> **Exercise**
Return only the stretch of the material below that begins with the line containing "idea of liquid soap freezing might seem" and ends with the line containing "prevent your soap from becoming", exactly; both of those lines belong to it.

> **Supplied data**
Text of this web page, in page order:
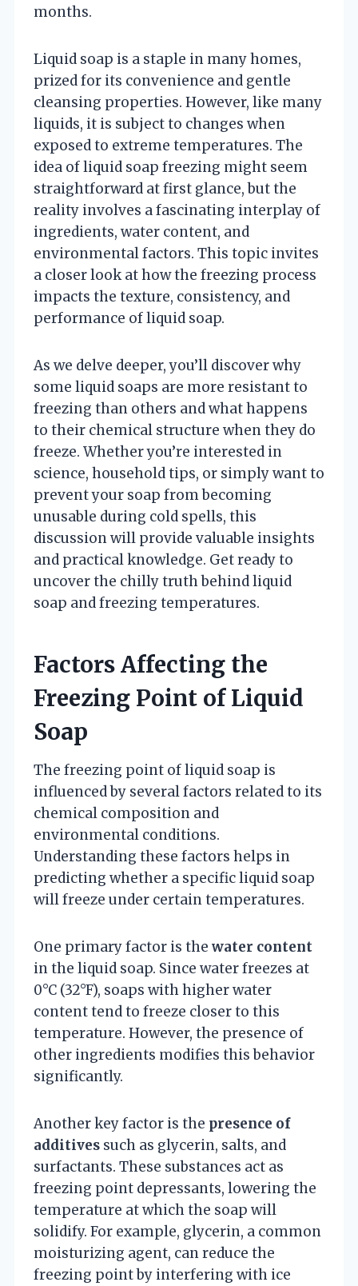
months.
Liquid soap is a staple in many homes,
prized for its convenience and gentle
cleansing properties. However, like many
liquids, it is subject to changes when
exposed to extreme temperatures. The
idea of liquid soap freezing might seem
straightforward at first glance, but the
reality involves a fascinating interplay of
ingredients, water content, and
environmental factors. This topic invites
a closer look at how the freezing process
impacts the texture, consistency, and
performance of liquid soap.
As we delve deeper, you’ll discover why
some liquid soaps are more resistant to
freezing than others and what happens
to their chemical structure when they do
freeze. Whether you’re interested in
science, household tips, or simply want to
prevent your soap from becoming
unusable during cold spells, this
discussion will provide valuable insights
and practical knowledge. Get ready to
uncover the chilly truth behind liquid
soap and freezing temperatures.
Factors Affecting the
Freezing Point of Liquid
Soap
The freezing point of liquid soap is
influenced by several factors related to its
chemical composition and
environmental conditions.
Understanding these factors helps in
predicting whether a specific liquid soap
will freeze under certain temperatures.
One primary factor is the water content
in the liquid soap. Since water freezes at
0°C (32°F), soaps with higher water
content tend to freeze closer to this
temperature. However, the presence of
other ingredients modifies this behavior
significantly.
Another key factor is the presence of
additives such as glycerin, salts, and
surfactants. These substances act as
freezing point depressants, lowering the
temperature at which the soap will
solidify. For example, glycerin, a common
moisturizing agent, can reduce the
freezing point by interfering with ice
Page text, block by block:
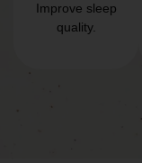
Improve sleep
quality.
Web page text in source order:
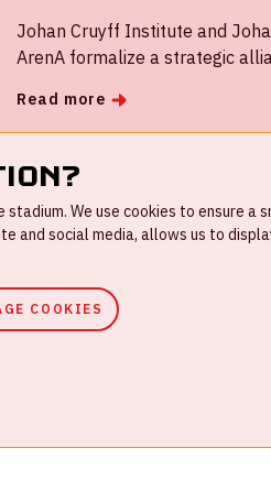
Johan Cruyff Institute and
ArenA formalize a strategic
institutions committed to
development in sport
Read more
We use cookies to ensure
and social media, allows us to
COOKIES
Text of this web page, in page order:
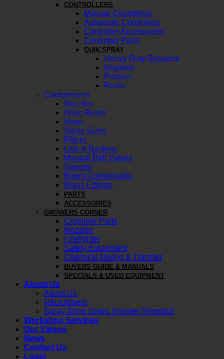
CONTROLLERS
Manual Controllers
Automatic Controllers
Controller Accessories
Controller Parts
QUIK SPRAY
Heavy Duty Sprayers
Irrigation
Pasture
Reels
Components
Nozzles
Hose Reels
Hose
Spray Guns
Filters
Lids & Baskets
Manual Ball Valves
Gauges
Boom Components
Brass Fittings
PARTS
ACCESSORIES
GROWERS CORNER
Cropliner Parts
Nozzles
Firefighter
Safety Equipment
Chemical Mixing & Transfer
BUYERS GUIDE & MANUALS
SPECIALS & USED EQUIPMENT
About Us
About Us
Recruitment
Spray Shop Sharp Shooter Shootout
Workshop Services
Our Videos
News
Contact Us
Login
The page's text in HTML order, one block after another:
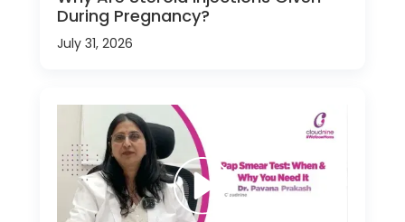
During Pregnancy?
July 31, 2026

> **Exercise output**
idea of liquid soap freezing might seem
straightforward at first glance, but the
reality involves a fascinating interplay of
ingredients, water content, and
environmental factors. This topic invites
a closer look at how the freezing process
impacts the texture, consistency, and
performance of liquid soap.
As we delve deeper, you’ll discover why
some liquid soaps are more resistant to
freezing than others and what happens
to their chemical structure when they do
freeze. Whether you’re interested in
science, household tips, or simply want to
prevent your soap from becoming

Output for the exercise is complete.